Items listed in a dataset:
<<<<

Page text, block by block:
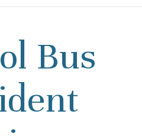
Bus
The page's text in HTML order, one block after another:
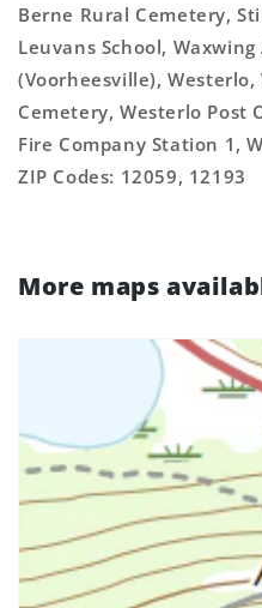
Berne Rural Cemetery,
Leuvans School, Waxwing
(Voorheesville),
Cemetery, Westerlo Post
Fire Company Station 1,
ZIP Codes: 12059, 12193
More maps
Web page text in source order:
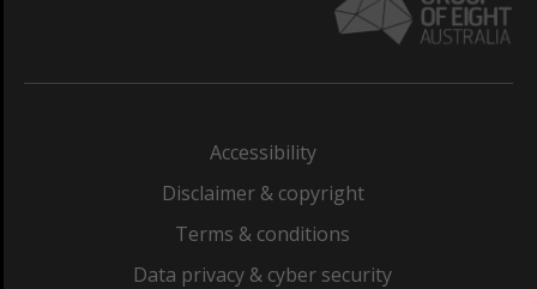
Accessibility
Disclaimer & copyright
Terms & conditions
Data privacy & cyber security
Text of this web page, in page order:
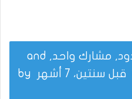
This topic has 0 ردود, مشارك واحد, and
قبل سنتين، 7 أشهر
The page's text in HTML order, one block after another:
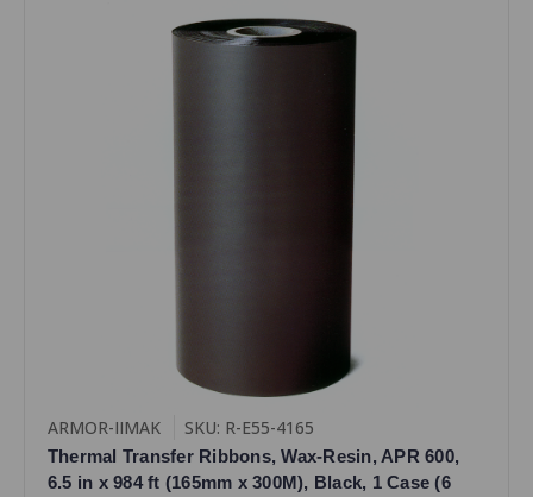
ARMOR-IIMAK SKU: R-E55-4165
Thermal Transfer Ribbons, Wax-Resin, APR 600,
6.5 in x 984 ft (165mm x 300M), Black, 1 Case (6
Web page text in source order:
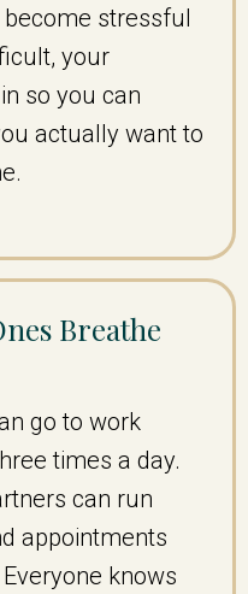
stressful
your
so you can
actually want to
Breathe
go to work
times a day.
can run
appointments
knows
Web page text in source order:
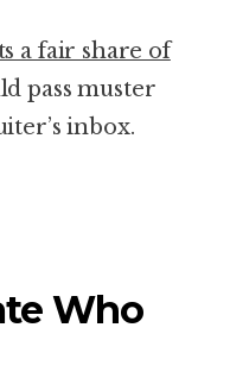
a fair share of
pass muster
inbox.
Who
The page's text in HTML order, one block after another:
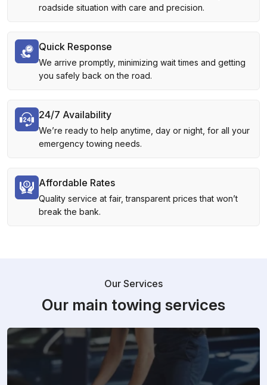
roadside situation with care and precision.
Quick Response
We arrive promptly, minimizing wait times and getting
you safely back on the road.
24/7 Availability
We’re ready to help anytime, day or night, for all your
emergency towing needs.
Affordable Rates
Quality service at fair, transparent prices that won’t
break the bank.
Our Services
Our main towing services
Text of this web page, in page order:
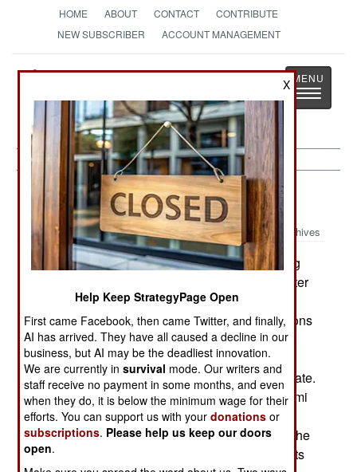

>>>>

Without including any pictures, print each record exactly.

● **YOUR RESPONSE**
Page text, block by block:
Bus
The page's text in HTML order, one block after another:
Berne Rural Cemetery,
Leuvans School, Waxwing
(Voorheesville),
Cemetery, Westerlo Post
Fire Company Station 1,
ZIP Codes: 12059, 12193
More maps
Web page text in source order:
Accessibility
Disclaimer & copyright
Terms & conditions
Data privacy & cyber security
Text of this web page, in page order:
This topic has 0 ردود, مشارك واحد, and
قبل سنتين، 7 أشهر
The page's text in HTML order, one block after another:
ARMOR-IIMAK SKU: R-E55-4165
Thermal Transfer Ribbons, Wax-Resin, APR 600,
6.5 in x 984 ft (165mm x 300M), Black, 1 Case (6
Web page text in source order:
stressful
your
so you can
actually want to
Breathe
go to work
times a day.
can run
appointments
knows
Web page text in source order:
a fair share of
pass muster
inbox.
Who
The page's text in HTML order, one block after another:
roadside situation with care and precision.
Quick Response
We arrive promptly, minimizing wait times and getting
you safely back on the road.
24/7 Availability
We’re ready to help anytime, day or night, for all your
emergency towing needs.
Affordable Rates
Quality service at fair, transparent prices that won’t
break the bank.
Our Services
Our main towing services
Text of this web page, in page order:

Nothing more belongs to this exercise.